--- Data to process ---

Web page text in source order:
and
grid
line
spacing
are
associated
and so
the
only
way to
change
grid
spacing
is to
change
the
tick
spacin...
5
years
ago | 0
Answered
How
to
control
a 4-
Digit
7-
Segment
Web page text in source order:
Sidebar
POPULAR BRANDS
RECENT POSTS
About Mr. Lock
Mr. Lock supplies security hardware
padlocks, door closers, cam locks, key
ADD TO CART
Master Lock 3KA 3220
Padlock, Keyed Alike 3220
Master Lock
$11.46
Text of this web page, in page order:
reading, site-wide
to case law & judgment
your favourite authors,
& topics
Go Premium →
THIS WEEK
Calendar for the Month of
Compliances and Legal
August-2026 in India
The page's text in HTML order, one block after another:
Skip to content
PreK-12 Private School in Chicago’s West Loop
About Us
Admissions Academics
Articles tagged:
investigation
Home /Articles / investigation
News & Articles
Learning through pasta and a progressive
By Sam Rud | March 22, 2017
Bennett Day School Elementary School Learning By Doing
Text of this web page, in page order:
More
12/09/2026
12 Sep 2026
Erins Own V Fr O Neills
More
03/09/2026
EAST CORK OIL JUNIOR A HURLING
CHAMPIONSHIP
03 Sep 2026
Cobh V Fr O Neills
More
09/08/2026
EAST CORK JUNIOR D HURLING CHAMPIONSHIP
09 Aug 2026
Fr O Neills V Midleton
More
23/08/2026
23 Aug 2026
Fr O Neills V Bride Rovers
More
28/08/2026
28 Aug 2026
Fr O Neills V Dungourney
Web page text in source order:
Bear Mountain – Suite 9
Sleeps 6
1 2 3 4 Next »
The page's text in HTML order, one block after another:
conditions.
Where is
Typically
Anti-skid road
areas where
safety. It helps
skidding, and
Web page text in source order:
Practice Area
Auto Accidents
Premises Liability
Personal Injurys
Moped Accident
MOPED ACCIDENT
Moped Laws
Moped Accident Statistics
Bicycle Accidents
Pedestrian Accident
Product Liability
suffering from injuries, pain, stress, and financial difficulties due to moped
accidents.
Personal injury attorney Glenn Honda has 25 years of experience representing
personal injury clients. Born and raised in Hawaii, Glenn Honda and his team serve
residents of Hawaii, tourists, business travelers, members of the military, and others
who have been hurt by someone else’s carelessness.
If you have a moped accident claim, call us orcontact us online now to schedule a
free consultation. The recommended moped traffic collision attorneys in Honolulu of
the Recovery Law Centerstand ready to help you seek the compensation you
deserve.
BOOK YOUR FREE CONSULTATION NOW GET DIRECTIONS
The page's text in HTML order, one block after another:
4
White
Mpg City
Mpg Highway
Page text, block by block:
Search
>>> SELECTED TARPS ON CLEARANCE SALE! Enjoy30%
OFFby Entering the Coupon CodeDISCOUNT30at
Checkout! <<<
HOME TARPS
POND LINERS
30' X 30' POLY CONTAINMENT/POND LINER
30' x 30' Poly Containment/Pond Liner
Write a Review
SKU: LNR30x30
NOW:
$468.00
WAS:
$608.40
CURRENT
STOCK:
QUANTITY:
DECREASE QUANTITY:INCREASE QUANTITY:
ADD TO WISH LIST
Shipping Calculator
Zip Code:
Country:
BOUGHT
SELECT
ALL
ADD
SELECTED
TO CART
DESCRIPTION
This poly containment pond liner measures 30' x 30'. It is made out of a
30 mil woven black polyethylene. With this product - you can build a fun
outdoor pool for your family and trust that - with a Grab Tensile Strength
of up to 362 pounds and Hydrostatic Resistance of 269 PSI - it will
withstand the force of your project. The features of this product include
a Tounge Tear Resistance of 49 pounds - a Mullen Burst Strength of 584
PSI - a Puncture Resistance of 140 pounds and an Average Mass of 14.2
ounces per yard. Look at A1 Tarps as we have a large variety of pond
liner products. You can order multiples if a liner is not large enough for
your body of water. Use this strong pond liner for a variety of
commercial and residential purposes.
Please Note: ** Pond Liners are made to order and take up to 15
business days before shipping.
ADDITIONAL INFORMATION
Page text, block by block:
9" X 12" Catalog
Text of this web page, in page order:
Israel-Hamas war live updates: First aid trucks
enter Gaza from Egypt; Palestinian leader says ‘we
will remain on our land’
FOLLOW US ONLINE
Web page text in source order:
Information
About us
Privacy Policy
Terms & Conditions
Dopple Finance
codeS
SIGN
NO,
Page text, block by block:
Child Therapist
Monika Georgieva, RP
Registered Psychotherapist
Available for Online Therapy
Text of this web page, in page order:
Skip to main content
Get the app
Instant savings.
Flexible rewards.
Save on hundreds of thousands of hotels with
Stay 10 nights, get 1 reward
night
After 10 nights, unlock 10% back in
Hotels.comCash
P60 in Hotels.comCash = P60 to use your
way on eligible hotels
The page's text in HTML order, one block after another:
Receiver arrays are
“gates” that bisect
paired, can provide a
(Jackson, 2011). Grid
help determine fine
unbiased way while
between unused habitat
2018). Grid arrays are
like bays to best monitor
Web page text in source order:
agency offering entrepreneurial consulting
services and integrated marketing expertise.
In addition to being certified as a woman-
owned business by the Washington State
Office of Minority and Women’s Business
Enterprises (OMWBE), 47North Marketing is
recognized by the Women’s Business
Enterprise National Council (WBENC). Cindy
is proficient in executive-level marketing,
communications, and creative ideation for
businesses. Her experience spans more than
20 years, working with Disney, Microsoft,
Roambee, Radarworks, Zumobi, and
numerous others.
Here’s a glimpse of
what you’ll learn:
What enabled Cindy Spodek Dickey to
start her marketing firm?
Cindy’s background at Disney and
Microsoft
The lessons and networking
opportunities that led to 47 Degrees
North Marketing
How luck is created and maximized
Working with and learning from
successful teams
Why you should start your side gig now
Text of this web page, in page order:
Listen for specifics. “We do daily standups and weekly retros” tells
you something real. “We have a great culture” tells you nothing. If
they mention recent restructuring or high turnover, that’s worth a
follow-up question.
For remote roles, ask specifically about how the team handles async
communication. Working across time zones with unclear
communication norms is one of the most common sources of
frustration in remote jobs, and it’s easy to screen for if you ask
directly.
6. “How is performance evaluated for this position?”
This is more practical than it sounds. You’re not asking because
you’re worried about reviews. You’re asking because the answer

---

Work to complete: Look through the entries above and list every line containing "Hawaii".

Exercise answer:
personal injury clients. Born and raised in Hawaii, Glenn Honda and his team serve
residents of Hawaii, tourists, business travelers, members of the military, and others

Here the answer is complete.